When Disney closed the doors of its Orlando, Florida animation studio in January 2004, many saw it as the death knell for traditional hand-drawn animation. Of the 18 big-studio animated films to be released this year, only a handful will be done in 2D animation and of those, only a couple will even make it into theaters, according to KeyFrame-Online.com. In 2001, the first Oscar for an animated film was given out and the 3D animated Shrek took the prize.

Since then, only one 2D animated movie snagged the award, 2002's Spirited Away. But like its hand-drawn predecessor, 3D animation is still expensive and requires copious amounts of computer power and animators. While big-budget 3D animated movies are the most visible step in animation's evolution, they only make up a small portion of the cartoons out there. Some of the most innovative, interesting animation is being created using Flash.

A Brief Flash History
The ubiquity of Flash can hardly be overstated - as anyone who has set up a new computer can attest, you can't go three steps on the Web without being prompted to download the Flash Player for your virgin browser in order to properly view the Flash objects embedded in the Web.

The object in question might be as tiny as a button or an ad embedded in a normal HTML page, or as elaborate as an animation or entire site constructed wholly in Flash. Once you've installed the player, though, the Flash becomes a seamless part of the Web, and you never think about it again.

But if you were to wave a magic wand that removed all the Flash objects from the Web, cyberspace would suddenly look like Swiss cheese. Great swaths of it would go black. There are one million developers using Flash now - a number that doesn't include the thousands of amateur animators, ranging in age from 15 to 50 years old, who are creating their own cartoons in bedrooms or small studios across the country.

Flash made its first appearance in 1995 as FutureSplash and was used to deliver animated content over narrowband Internet connections. Macromedia bought the company; since then, it's evolved into a complete Web application development program that can be used to do everything from creating animated shorts and interfaces for databases to creating interactive websites with MP3 audio and full motion video. There are over 515 million computers using Macromedia's Flash player, according to the company's Web site.

Flash Animation: Starting to Hit the Big Time
Long a staple of college kids and bored cubical dwellers who pass links to Flash sites around in e-mails, Flash animation is starting to hit the big time.
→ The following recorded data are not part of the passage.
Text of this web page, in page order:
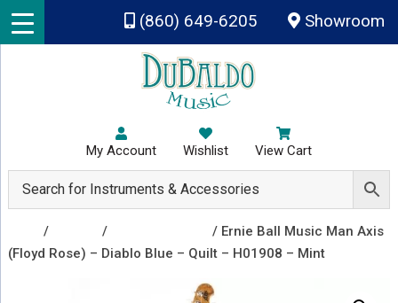
Skip to main content
(860) 649-6205 Showroom
My Account Wishlist View Cart
/ /
/ Ernie Ball Music Man Axis
(Floyd Rose) – Diablo Blue – Quilt – H01908 – Mint
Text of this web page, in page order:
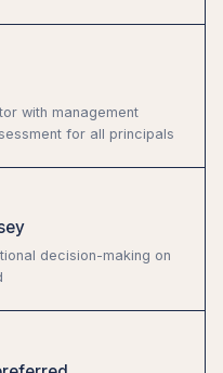
with management
for all principals
decision-making on
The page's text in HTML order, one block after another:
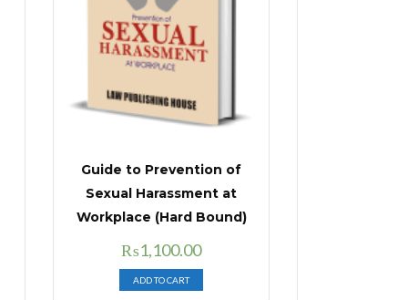
Guide to Prevention of
Sexual Harassment at
Workplace (Hard Bound)
Original
price
was:
₨1,100.00Current
price
is:
ADD TO CART
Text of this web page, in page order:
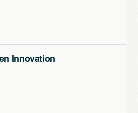
Innovation
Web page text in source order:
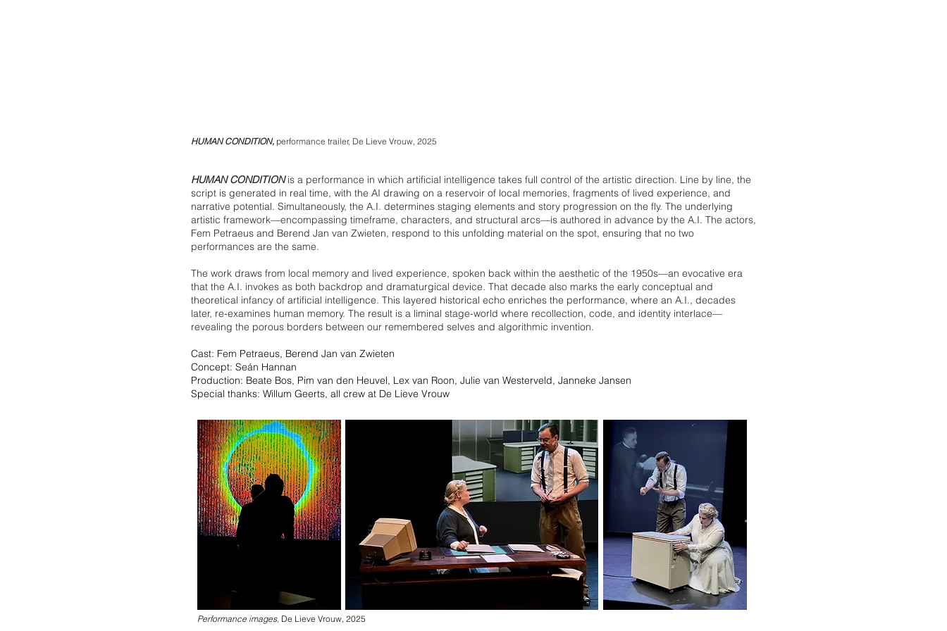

Gregg and Evan Spiridellis, the creators of JibJab.com, were thrust into the national spotlight just before the 2004 presidential election with their Flash short "This Land," a parody of the song "This Land is Your Land" featuring animated versions of George W. Bush and John Kerry. There was a deluge of media coverage, with the political toon getting airtime on all the cable news networks and other big media outlets, as well as making its way to e-mail inboxes and message boards across the Web. After the election, the Spiridellis brothers followed up on their success with "Second Term," a celebration of Bush's victory sung to the tune of "She'll Be Comin' Round the Mountain."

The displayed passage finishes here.